Ainsi, l’impression donnée est celle d’une troupe qui organise son retrait de manière très ordonnée, son adversaire reprenant prudemment le contrôle des zones abandonnées, sans presser les partants. C’est l’option B que j’avais donnée la semaine dernière. C’est peut-être à cette aune qu’il faut comprendre les messages ukrainiens de la fin de la semaine dernière, évoquant un piège. Leur renseignement a dû observer tous ces mouvements préalables mais s’interroger sur leur interprétation. D’où l’idée du piège.
A ce jour, les Russes sont installés derrière la barrière fluviale du Dniepr, les Ukrainiens ont repris Kherson. Symboliquement et politiquement, c’est un nouveau revers russe et un nouveau succès ukrainien, sans conteste.
Front de Zaporijia : la bataille pour Pavlivka se déroule depuis quinze jours : les Russes auraient à nouveau repris la bourgade, malgré le feu ukrainien venant de la position dominante de Vouhledar. Ils continueraient de presser dans le secteur (SE de Donetsk).
Front de Donetsk : Là encore, de micro-progressions russes. Optyne, au nord de l’aéroport, aurait été finalement pris. La pression sur Vodyane, dernier verrou ukrainien avant Avdivka, reste forte. Poussée très limitée vers Pervormaiske et au sud.
Secteur de Bakhmout : Le village de Mayorsk, juste au nord d’Horlivka, a été annoncé pris par les Russes trois fois cette semaine. L’incertitude demeure donc. La pression russe dans les faubourgs de Bakhmout et Soledar ne donne rien.

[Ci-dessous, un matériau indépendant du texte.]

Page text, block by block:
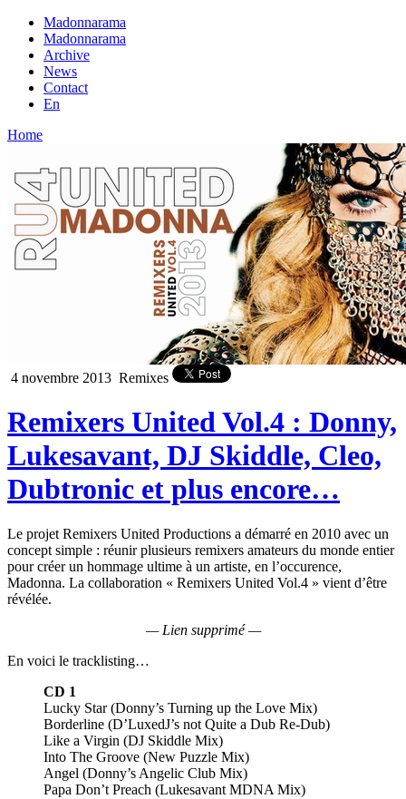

Plus au nord, les efforts ukrainiens sur la ligne de Svatove se succèdent mais sont repoussés par les Russes. Hier, l’effort portait sur Kuzemivka, au nord de Svatove, quand jusqu’à présent, les Ukrainiens poussaient entre Kreminne et Svatove.
Appréciation militaire : Comme je l’ai signalé un jour (billet 29), les Russes ne semblent bons qu’à défendre ou reculer… Cela avait été désordonné pour la retraite de Kiev, convenablement fait pour celle de Kharkov (malgré pas mal de plumes laissées à Izioum), la chose a cette fois été planifiée, organisée, conduite. J’irai même jusqu’à dire que c’est la première manœuvre interarmes réussie par les Ruses depuis février, même si elle est rétrograde. Or, il est plus difficile à une armée de reculer en bon ordre que d’avancer.
Se pose alors la question à un million : pourquoi ce retrait ? Deux théories peuvent l’expliquer et je crois qu’au fond, elles ne sont pas totalement contradictoires. Le lecteur jugera celle qu’il privilégie mais qu’il garde à l’esprit que l’autre garde une part de vérité.
Première explication : la pression ukrainienne sur les ponts et la logistique arrière rendait la tenue russe de la position intenable dans la durée. En ce sens, le retrait ne serait que la lointaine conséquence d’une manœuvre opérative de longue haleine menée avec ténacité par les Ukrainiens qui se verraient ainsi récompensés. Une fois encore, cette explication comporte une part de vérité : La pression ukrainienne a posé un problème logistique majeur aux Russes. Ceux qui me lisent depuis le début savent à quel point j’insiste régulièrement sur le rôle déterminant de la logistique. La pression logistique aurait forcé ce retrait. Mais justement, il y a des choses qui ne collent pas tout à fait et je vous demande de vous reporter à la chronologie des événements évoquée en début d’enfilade.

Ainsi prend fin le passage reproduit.